Vanguards REIT index is a good choice
 
After a good two year run with >15% dividends, I'm currently losing my butt SP-wise with mREIT stock AGNC.

I'm trying to stay the course, ignore the static, and hold on for better times. Scary ride right now, though.
 
Here is a link to gummy spreadsheet, "Asset Correlation." I tried several functions and it seems to work. Just need to find 4 funds/stocks for which there is 8 years of data at Yahoo.
 
REITs fall under the stocks asset class. They help diversify a portfolio, but if youre going to utilize REITs most recommendations Ive seen say that they should be kept to a smallish amount of your portfolio.
I am sure you are correct about what the average investment pundits might recommend about REITs.

But why on earth should this be true?
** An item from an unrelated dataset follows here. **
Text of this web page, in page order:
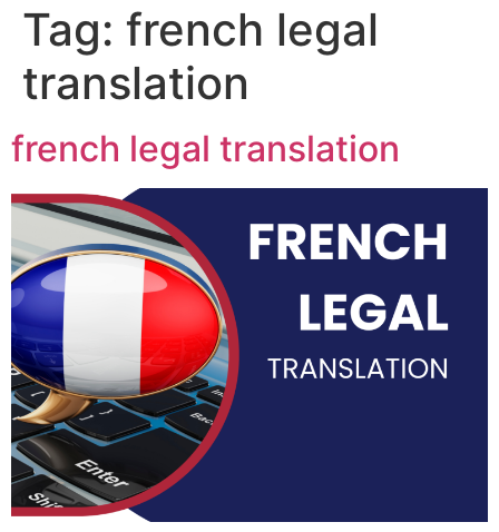
Tag: french legal
translation
french legal translation

If you are not going to do analysis, or valuation measuring, sure, better just taste a bite of this and a bite of that, since even most poison is less harmful in small doses.

But most of these industries are cyclical at the industry level, and even more so at the level of stock market popularity.

For example, around the end of the 20th century and beginning of the 21st, the only way to make mistakes with REITs was to buy crappy ones with questionably honest managers, or to go too lightly. Back then, I held only oil and gas, tobacco, REITs, and gold equities. I foolishly avoided GLD, because I thought it had a vulnerable organization.

I would say that now, REIT bargains are likely sparse, as they are in most sectors.